How to progress to your first pull-up
It’s very normal to not be able to perform a full pull-up or to feel overwhelmed or exhausted, particularly if you haven’t done a lot of strength training before. Don’t give up! There are plenty of ways to progress up to a full pull-up — no matter what strength level you’re starting from. Here are a few ideas to guide your training.
Assisted pull-ups with a resistance band
One way to get the hang of the technique if you can’t perform the full movement is to use a resistance band. Start by looping the resistance band around the pull-up bar so that one end is secured around the bar, and place your foot in the loop at the bottom. You can then perform the movement as normal, but the band should lessen the resistance and allow you to pull your body up.
The thicker the resistance band, the easier the movement will be. Once you’ve mastered the pull-up with a certain band thickness, gradually start to use thinner bands each time and eventually you should be able to perform the movement with no band at all.
An isometric hold on the pull-up bar involves jumping up to the top of the movement so your head is above the bar and your chest is against it (rather than pulling yourself up). You can either jump up from the ground or use a box. Once you’re there, hold onto the bar in that position for as long as you can. Repeat this hold three times as part of your strength training routine.
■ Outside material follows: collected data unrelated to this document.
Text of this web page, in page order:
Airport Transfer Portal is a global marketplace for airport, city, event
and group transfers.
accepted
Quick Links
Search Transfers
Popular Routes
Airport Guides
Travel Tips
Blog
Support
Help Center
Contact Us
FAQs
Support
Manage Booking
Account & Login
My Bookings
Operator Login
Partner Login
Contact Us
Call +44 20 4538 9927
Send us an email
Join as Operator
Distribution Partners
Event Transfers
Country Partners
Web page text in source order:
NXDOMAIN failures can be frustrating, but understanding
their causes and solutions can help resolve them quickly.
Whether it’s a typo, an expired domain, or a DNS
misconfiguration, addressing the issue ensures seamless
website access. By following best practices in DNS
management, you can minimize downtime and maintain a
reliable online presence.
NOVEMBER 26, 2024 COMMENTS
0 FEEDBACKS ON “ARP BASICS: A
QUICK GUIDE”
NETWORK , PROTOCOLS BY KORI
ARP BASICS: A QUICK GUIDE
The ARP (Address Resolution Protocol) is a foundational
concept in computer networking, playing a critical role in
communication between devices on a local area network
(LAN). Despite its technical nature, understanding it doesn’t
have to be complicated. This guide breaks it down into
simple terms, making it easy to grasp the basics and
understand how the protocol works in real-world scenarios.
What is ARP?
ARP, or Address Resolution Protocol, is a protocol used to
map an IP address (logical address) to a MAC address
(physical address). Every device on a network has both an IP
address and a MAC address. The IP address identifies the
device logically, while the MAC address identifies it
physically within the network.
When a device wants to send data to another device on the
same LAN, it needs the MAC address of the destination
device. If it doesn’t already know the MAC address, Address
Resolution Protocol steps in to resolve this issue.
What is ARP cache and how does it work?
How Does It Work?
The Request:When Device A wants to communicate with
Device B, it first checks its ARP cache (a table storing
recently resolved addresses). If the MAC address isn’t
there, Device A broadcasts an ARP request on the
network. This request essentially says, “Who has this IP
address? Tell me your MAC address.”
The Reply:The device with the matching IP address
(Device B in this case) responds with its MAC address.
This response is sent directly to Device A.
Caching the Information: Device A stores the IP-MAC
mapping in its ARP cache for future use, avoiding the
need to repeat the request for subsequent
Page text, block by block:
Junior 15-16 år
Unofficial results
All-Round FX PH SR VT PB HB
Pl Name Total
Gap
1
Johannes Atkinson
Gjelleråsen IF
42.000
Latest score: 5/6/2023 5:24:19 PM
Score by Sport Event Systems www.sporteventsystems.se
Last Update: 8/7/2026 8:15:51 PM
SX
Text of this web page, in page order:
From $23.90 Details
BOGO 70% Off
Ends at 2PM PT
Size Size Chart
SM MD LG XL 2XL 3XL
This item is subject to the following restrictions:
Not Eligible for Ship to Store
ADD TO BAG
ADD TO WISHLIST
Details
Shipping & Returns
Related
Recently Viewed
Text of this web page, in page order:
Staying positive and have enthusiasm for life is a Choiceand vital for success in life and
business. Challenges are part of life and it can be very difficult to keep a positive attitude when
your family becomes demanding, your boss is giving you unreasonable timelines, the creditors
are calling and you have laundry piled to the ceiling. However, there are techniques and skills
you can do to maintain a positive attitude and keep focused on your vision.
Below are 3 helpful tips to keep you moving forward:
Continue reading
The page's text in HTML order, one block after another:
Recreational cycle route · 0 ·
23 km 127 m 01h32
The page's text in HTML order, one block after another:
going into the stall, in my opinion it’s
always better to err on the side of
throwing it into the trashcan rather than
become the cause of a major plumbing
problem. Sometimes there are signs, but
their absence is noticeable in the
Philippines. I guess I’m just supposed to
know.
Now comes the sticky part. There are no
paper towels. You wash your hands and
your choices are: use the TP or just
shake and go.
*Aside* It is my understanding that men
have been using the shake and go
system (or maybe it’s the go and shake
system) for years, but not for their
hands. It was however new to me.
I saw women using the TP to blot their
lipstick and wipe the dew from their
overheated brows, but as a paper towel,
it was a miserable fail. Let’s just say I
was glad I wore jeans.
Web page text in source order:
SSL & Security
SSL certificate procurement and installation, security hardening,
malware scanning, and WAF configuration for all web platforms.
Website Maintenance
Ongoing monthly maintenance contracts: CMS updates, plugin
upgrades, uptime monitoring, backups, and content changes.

To do a negative pull-up, place your hands in an overhand grip just wider than shoulder-width apart. Use a box or sturdy chair to jump up to the top of the pull-up movement so that your chest is touching the bar. Then, slowly lower your body down until you reach the starting position of the pull-up movement.
This movement still builds strength in the same muscles, but is a modified pull-up that is easier to perform for beginners. Add negative pull-ups to your exercise routine by performing these in three sets of 12, making sure you take a break in between each set.
Mastering tough strength-training exercises
There are plenty of resistance exercises like pull-ups that are tricky to learn, especially if you are new to strength training. But you shouldn’t feel discouraged from doing them if you’re not quite there yet — there are always substitute exercises you can try to suit your skill level.
Whether you’re just starting to work out or you’ve been exercising for a long time, pull-ups are a great movement to add to your routine and there are so many ways to begin. Remember, we all start from somewhere and building up confidence and strength takes time!
The trick to learning how to do a pull-up and progressing to more challenging exercises is simply to give it a go, and progress towards a full pull-up with easier variations.
* Disclaimer: This blog post is not intended to replace the advice of a medical professional. The above information should not be used to diagnose, treat, or prevent any disease or medical condition. Please consult your doctor before making any changes to your diet, sleep methods, daily activity, or fitness routine. Sweat assumes no responsibility for any personal injury or damage sustained by any recommendations, opinions, or advice given in this article.